» INPUT:
*** Block opens ***
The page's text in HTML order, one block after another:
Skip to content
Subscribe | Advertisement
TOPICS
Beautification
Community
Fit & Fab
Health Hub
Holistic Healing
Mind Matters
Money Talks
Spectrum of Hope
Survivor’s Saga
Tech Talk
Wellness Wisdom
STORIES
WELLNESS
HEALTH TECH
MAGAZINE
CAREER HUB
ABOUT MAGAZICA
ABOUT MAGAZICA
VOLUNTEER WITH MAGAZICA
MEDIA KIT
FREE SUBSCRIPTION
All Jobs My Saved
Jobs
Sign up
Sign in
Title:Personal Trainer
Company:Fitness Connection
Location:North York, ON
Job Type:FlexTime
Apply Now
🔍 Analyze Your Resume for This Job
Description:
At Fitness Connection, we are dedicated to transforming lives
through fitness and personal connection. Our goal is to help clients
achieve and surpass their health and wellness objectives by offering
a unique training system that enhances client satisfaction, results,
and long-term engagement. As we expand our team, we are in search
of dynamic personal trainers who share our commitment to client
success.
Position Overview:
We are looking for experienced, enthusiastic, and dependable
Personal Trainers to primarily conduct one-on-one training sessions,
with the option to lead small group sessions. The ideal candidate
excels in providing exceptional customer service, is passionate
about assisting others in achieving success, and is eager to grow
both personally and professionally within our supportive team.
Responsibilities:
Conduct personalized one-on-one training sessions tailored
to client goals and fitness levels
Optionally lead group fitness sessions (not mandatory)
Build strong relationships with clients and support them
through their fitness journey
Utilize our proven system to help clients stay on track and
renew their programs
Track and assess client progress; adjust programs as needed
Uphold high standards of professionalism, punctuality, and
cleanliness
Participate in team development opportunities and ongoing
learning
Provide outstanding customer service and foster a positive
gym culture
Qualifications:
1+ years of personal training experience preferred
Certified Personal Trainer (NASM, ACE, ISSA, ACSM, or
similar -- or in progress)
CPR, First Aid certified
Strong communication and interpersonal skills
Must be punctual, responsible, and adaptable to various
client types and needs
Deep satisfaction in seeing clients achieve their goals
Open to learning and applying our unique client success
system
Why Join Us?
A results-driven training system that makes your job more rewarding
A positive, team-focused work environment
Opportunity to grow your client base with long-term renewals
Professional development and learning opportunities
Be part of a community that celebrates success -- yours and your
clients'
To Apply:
*** Block closes ***
» BRIEF: Show every line of the listing that includes the word "learning".

» ANSWER BOX:
learning
Open to learning and applying our unique client success
Professional development and learning opportunities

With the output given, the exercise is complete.